Space partitioning for scalable K-means
Pettinger, D. and Di Fatta, G. (2010) Space partitioning for scalable K-means. In: Draghici, S., Khoshgoftaar, T. M., Palade, V., Pedrycz, W., Wani, M. A. and Zhu, X. (eds.) The Ninth International Conference on Machine Learning and Applications (ICMLA 2010). IEEE Press, pp. 319-324. ISBN 9781424492114
Full text not archived in this repository.

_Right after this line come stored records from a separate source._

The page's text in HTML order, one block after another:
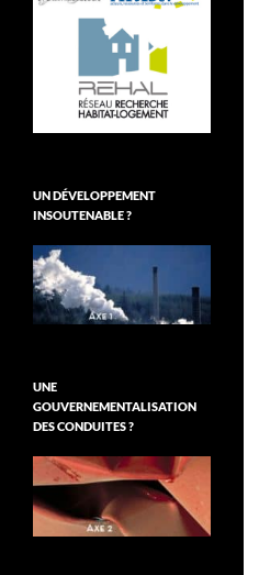
UN DÉVELOPPEMENT
INSOUTENABLE ?
UNE
GOUVERNEMENTALISATION
DES CONDUITES ?
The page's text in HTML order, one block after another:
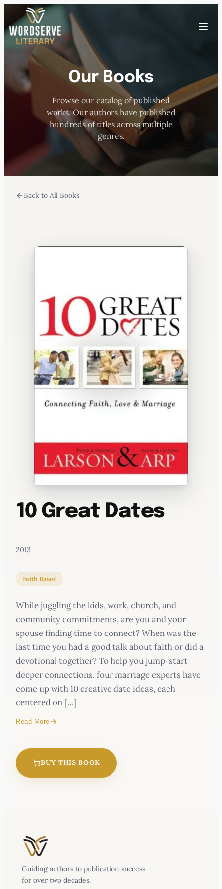
to
content
Toggle
ABOUT US
OUR AUTHORS
SUBMISSIONS
Our Books
Browse our catalog of published
works. Our authors have published
hundreds of titles across multiple
genres.
Back to All Books
10 Great Dates
2013
Faith Based
While juggling the kids, work, church, and
community commitments, are you and your
spouse finding time to connect? When was the
last time you had a good talk about faith or did a
devotional together? To help you jump-start
deeper connections, four marriage experts have
come up with 10 creative date ideas, each
centered on […]
Read More
BUY THIS BOOK
Guiding authors to publication success
for over two decades.
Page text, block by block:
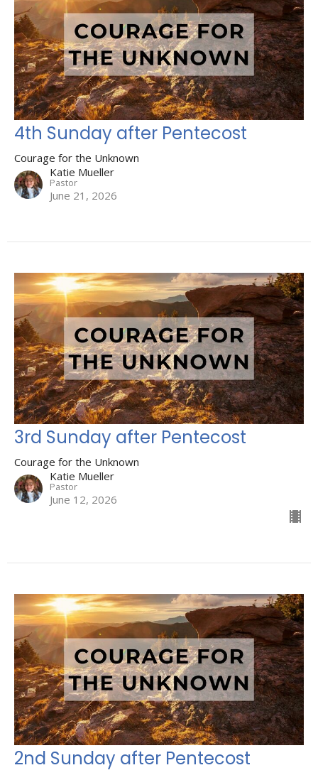
4th Sunday after Pentecost
Courage for the Unknown
Katie Mueller
Pastor
June 21, 2026
3rd Sunday after Pentecost
Courage for the Unknown
Katie Mueller
Pastor
June 12, 2026
2nd Sunday after Pentecost
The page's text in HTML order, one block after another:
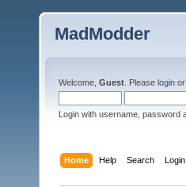
MadModder
Welcome, Guest . Please login or
Login with username, password
Home Help Search Login
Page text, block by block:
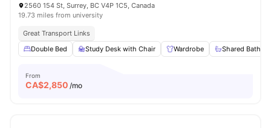
2560 154 St, Surrey, BC V4P 1C5, Canada
19.73 miles from university
Great Transport Links
Double Bed
Study Desk with Chair Wardrobe Shared
From
CA$2,850 /mo
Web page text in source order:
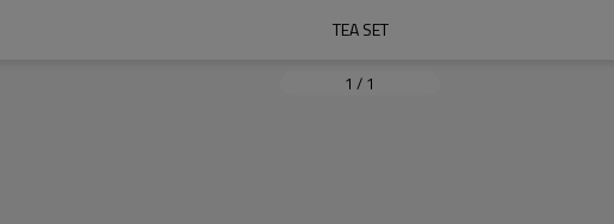
TEA SET
1 / 1
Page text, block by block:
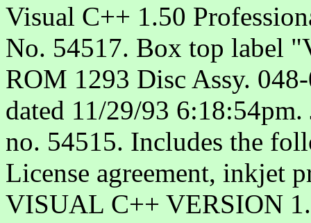
Visual C++ 1.50
No. 54517. Box top label
ROM 1293 Disc Assy.
dated 11/29/93 6:18:54pm.
no. 54515. Includes the
License agreement, inkjet
VISUAL C++ VERSION
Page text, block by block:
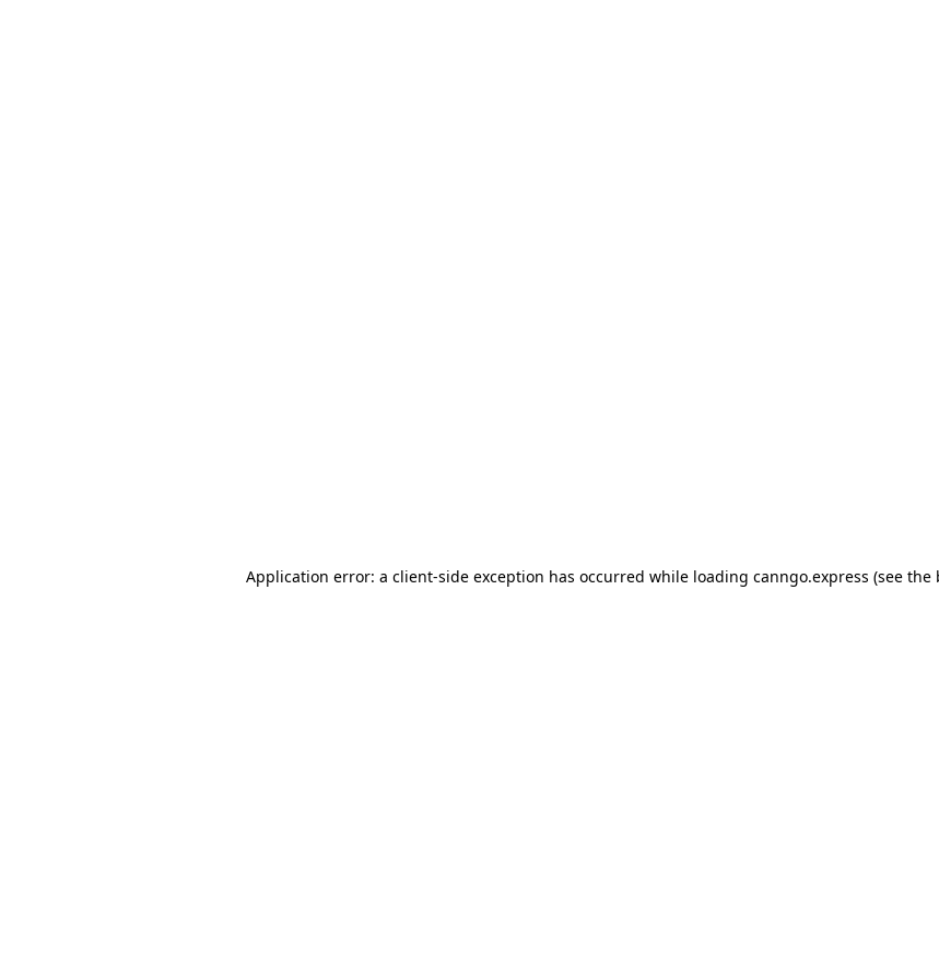
Application error: a client-side exception has occurred while loading canngo.express (see the
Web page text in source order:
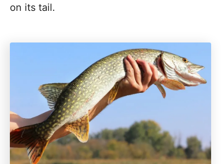
on its tail.
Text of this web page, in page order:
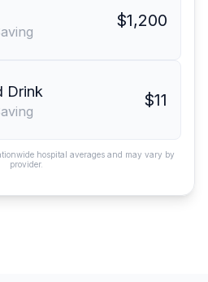
$1,200
Drink $11
hospital averages and may vary by
provider.
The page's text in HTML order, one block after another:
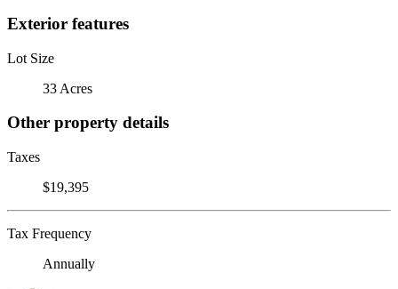
Exterior features
Lot Size
33 Acres
Other property details
Taxes
$19,395
Tax Frequency
Annually
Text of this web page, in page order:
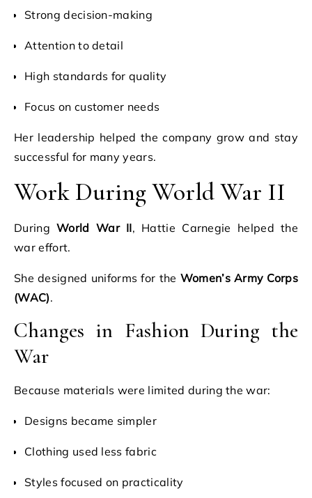
Strong decision-making
Attention to detail
High standards for quality
Focus on customer needs
Her leadership helped the company grow and stay
successful for many years.
Work During World War II
DuringWorld War II, Hattie Carnegie helped the
war effort.
She designed uniforms for the Women’s Army Corps
(WAC).
Changes in Fashion During the
War
Because materials were limited during the war:
Designs became simpler
Clothing used less fabric
Styles focused on practicality
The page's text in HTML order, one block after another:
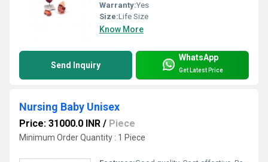
Warranty:Yes
Size:Life Size
Know More
Send Inquiry
WhatsApp
Get Latest Price
Nursing Baby Unisex
Price: 31000.0 INR / Piece
Minimum Order Quantity : 1 Piece
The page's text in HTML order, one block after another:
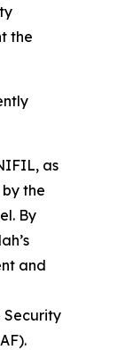
the
as
the
By
and
Security
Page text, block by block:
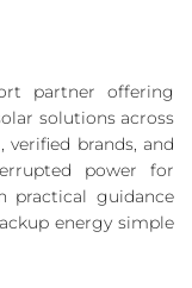
partner offering
solutions across
brands, and
power for
practical guidance
energy simple
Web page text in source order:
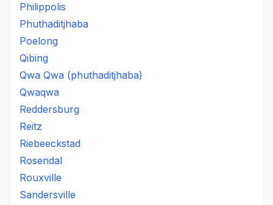
Philippolis
Phuthaditjhaba
Poelong
Qibing
Qwa Qwa (phuthaditjhaba)
Qwaqwa
Reddersburg
Reitz
Riebeeckstad
Rosendal
Rouxville
Sandersville
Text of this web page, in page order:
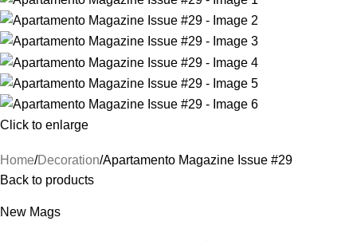
Click to enlarge
Home Decoration Apartamento Magazine Issue #29
Back to products
New Mags
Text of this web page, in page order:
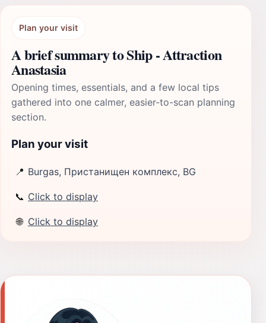
Plan your visit
A brief summary to Ship - Attraction
Anastasia
Opening times, essentials, and a few local tips
gathered into one calmer, easier-to-scan planning
section.
Plan your visit
📍 Burgas, Пристанищен комплекс, BG
📞 Click to display
🌐 Click to display
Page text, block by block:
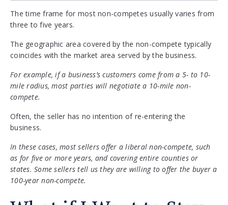
The time frame for most non-competes usually varies from
three to five years.
The geographic area covered by the non-compete typically
coincides with the market area served by the business.
For example, if a business’s customers come from a 5- to 10-
mile radius, most parties will negotiate a 10-mile non-
compete.
Often, the seller has no intention of re-entering the
business.
In these cases, most sellers offer a liberal non-compete, such
as for five or more years, and covering entire counties or
states. Some sellers tell us they are willing to offer the buyer a
100-year non-compete.
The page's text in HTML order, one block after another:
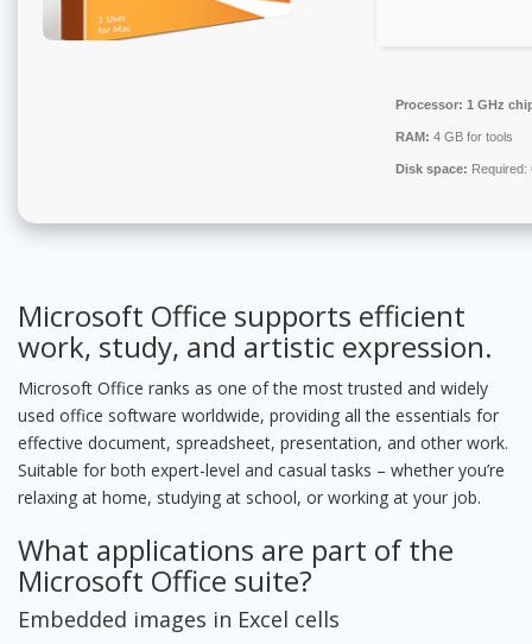
Processor: 1 GHz
RAM: 4 GB for tools
Disk space: Required:
Microsoft Office supports efficient
work, study, and artistic expression.
Microsoft Office ranks as one of the most trusted and widely
used office software worldwide, providing all the essentials for
effective document, spreadsheet, presentation, and other work.
Suitable for both expert-level and casual tasks – whether you’re
relaxing at home, studying at school, or working at your job.
What applications are part of the
Microsoft Office suite?
Embedded images in Excel cells

To link to this article DOI: 10.1109/ICMLA.2010.46
K-Means is a popular clustering algorithm which adopts an iterative refinement procedure to determine data partitions and to compute their associated centres of mass, called centroids. The straightforward implementation of the algorithm is often referred to as `brute force' since it computes a proximity measure from each data point to each centroid at every iteration of the K-Means process. Efficient implementations of the K-Means algorithm have been predominantly based on multi-dimensional binary search trees (KD-Trees). A combination of an efficient data structure and geometrical constraints allow to reduce the number of distance computations required at each iteration. In this work we present a general space partitioning approach for improving the efficiency and the scalability of the K-Means algorithm. We propose to adopt approximate hierarchical clustering methods to generate binary space partitioning trees in contrast to KD-Trees. In the experimental analysis, we have tested the performance of the proposed Binary Space Partitioning K-Means (BSP-KM) when a divisive clustering algorithm is used. We have carried out extensive experimental tests to compare the proposed approach to the one based on KD-Trees (KD-KM) in a wide range of the parameters space. BSP-KM is more scalable than KDKM, while keeping the deterministic nature of the `brute force' algorithm. In particular, the proposed space partitioning approach has shown to overcome the well-known limitation of KD-Trees in high-dimensional spaces and can also be adopted to improve the efficiency of other algorithms in which KD-Trees have been used.